Berkshire Hathaway(NYSE: BRK-A)(NYSE: BRK-B) recently published Warren Buffett's annual letter to shareholders. As usual, it contained Buffett's commentary on all things Berkshire, some thoughts on investing, in general, and even Buffett's predictions of where America is heading as a nation. Here are four highlights you may be interested in.

Berkshire is getting cheap enough to be a "Buffett stock"
Buffett made the case in the latest shareholder letter that Berkshire should be valued significantly higher than book value due to the asymmetrical accounting treatment of the company's successful and unsuccessful investments. Essentially, when Berkshire buys a company that does poorly, the "economic goodwill" that Berkshire paid for gets written down, thereby reducing the book value. However, as Buffett correctly pointed out, some of his purchases have been home runs -- and Berkshire hasn't written up their book value at all.

Berkshire's exact intrinsic value is impossible to know, and is somewhat a matter of opinion. In the past, Buffett has said that he would consider shares to be expensive as they approached two times book value. And he reiterated in the new letter that Berkshire would be "delighted" to repurchase its shares at 1.2 times book value. At this level, Buffett says, Berkshire's shares would be trading for a meaningful discount to their intrinsic value, and would instantly add value for investors.

As you can see, even after the recent market rebound, Berkshire is trading toward the low end of the 1.2-2.0 times book-valuation spectrum.

BRK.B Price to Book Value Chart

The competitive advantages of Berkshire Hathaway
Anyone who has investigated Warren Buffett's investment style knows that he's big on competitive advantages. In his letter, Buffett shared what he feels makes Berkshire and some of its subsidiaries in better positions to thrive over the long term than their peers.

One of Berkshire's biggest competitive advantages in Buffett's eyes is his willingness to make big investments in businesses he doesn't control -- something Berkshire's peers are generally unwilling to do. In other words, the option to acquire businesses in their entirety, or buy stocks creates more potential opportunities to pursue. And this makes perfect sense -- after all, if Buffett was unwilling to use Berkshire's capital on individual stocks, he wouldn't be sitting on a 720% gain in American Express, or an 870% gain in Coca-Cola.

In regards to Berkshire's wholly owned subsidiaries, one competitive advantage Buffett mentions again and again is the quality of the managers in charge. Buffett likes to take a hands-off approach when it comes to Berkshire's subsidiaries, so he considers strong managers to be one of the best assets a business can have.

In this particular letter, he praised Ajit Jain, who manages the Berkshire Hathaway Reinsurance Group, who insures risks that no other company wants to take on, and does so without exposing Berkshire to unnecessary risks.

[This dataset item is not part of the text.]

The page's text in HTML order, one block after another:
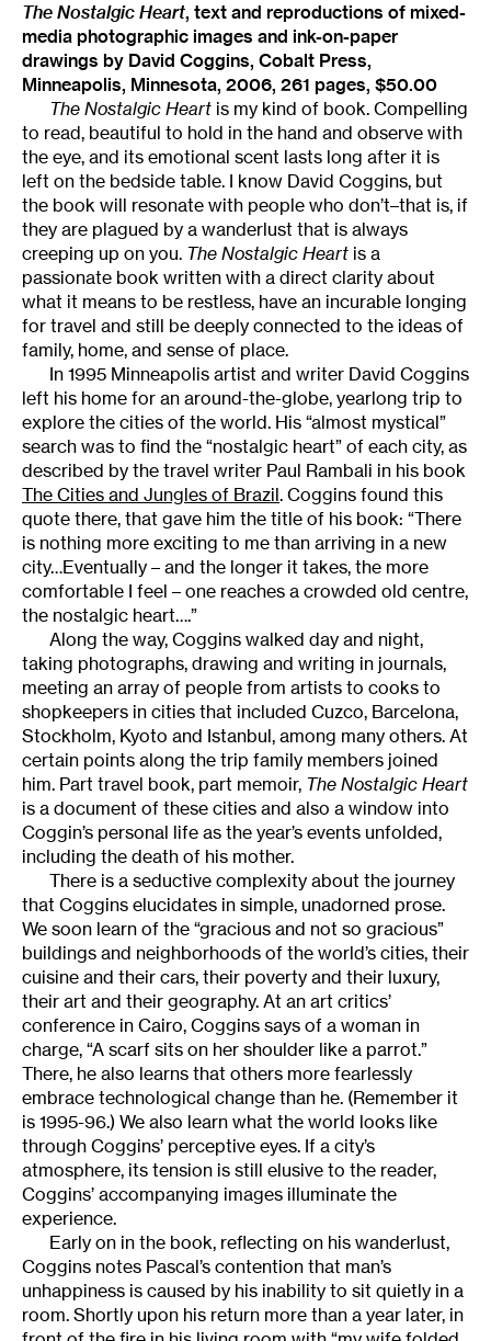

Buffett also singled out Kevin Clayton of Clayton Homes, whose business model delivered better payment behavior than most other mortgage lenders, despite lower credit scores and income levels of borrowers.

He also mentioned the competitive advantages of the businesses themselves. GEICO's low costs create an economic moat that "competitors are unable to cross." Berkshire Hathaway Energy (BHE) has recession-resistant earnings, and much-more diversity of its revenue streams than most peers.

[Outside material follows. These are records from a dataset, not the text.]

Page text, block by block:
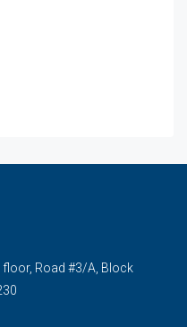
floor, Road #3/A, Block
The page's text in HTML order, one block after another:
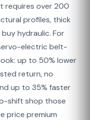
requires over 200
profiles, thick
hydraulic. For
electric belt-
up to 50% lower
return, no
up to 35% faster
shift shop those
price premium
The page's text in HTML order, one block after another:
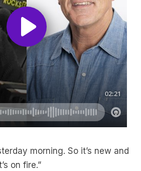
morning. So it’s new and
on fire.”
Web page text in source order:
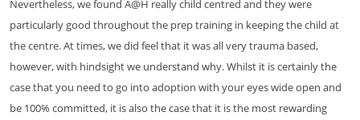
Nevertheless, we found A@H really child centred and they were
particularly good throughout the prep training in keeping the child at
the centre. At times, we did feel that it was all very trauma based,
however, with hindsight we understand why. Whilst it is certainly the
case that you need to go into adoption with your eyes wide open and
be 100% committed, it is also the case that it is the most rewarding

It's impossible to discuss the advantages of all of Berkshire's businesses in a single article, but Buffett wants investors to know that each business was handpicked for a good reason.

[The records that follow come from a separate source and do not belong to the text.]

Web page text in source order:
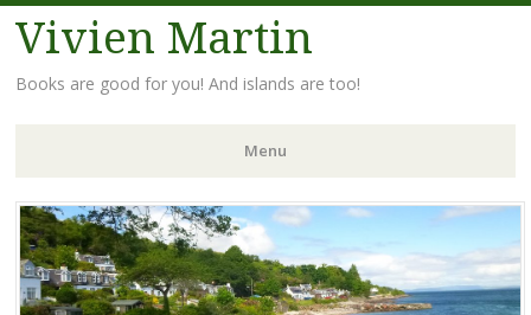
Vivien Martin
Books are good for you! And islands are too!
Menu
Skip
to
content
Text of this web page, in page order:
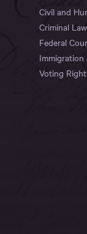
Civil and
Criminal Law
Federal
Immigration
Voting
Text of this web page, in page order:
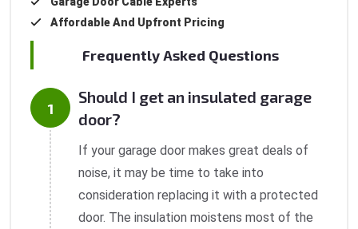
Affordable And Upfront Pricing
Frequently Asked Questions
Should I get an insulated garage
door?
If your garage door makes great deals of
noise, it may be time to take into
consideration replacing it with a protected
door. The insulation moistens most of the
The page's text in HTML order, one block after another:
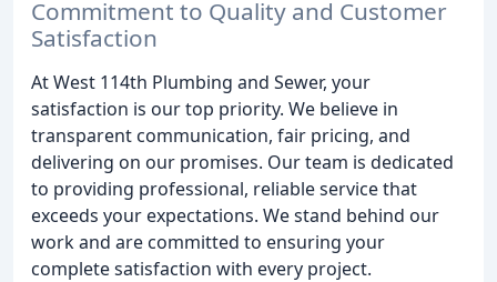
Commitment to Quality and Customer
Satisfaction
At West 114th Plumbing and Sewer, your
satisfaction is our top priority. We believe in
transparent communication, fair pricing, and
delivering on our promises. Our team is dedicated
to providing professional, reliable service that
exceeds your expectations. We stand behind our
work and are committed to ensuring your
complete satisfaction with every project.
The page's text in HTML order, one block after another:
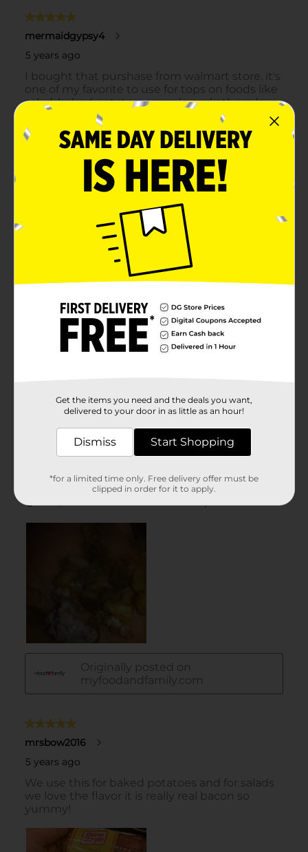
Get the items you need and the deals you want,
delivered to your door in as little as an hour!
Dismiss Start Shopping
*for a limited time only. Free delivery offer must be
clipped in order for it to apply.
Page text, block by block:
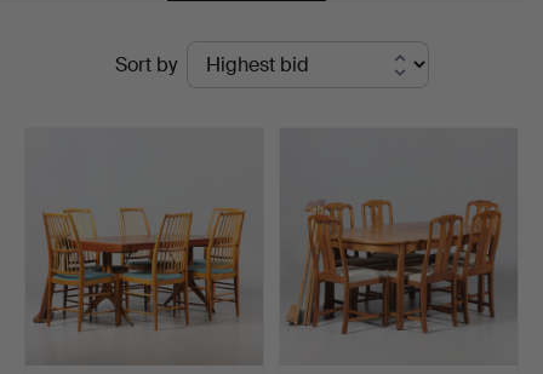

The biggest Buffett stock you don't know about
There are many people who keep track of Berkshire's investment portfolio for a variety of reasons. Some like to track what Buffett is buying and selling, while others hope to get into some of Berkshire's existing holdings at a discount.

When you look over a list of Berkshire's common stock holdings, you should be aware that one of the company's largest investments is nowhere to be found -- Bank of America(NYSE: BAC). Thanks to a savvy investment in the aftermath of the financial crisis, Berkshire has the option to buy 700 million shares of Bank of America for $5 billion – just more than half of its current market value.

In the letter, Buffett made it clear that Berkshire intends to be a Bank of America shareholder for the long haul, stating that the options will most likely be exercised just before their September 2021 expiration. And Berkshire may use the $5 billion in Bank of America preferred stock it also owns to fund the purchase.

The point is that even though Berkshire technically doesn't own a single common share, Bank of America is effectively the company's fourth-largest equity investment, and investors who follow Berkshire's portfolio should consider it as such.

America's future is bright
As most of you are well aware, there has been lots of negative talk from both sides of the political spectrum about the state of America's future. Buffett wants investors to know that this is nonsense -- America will be just fine.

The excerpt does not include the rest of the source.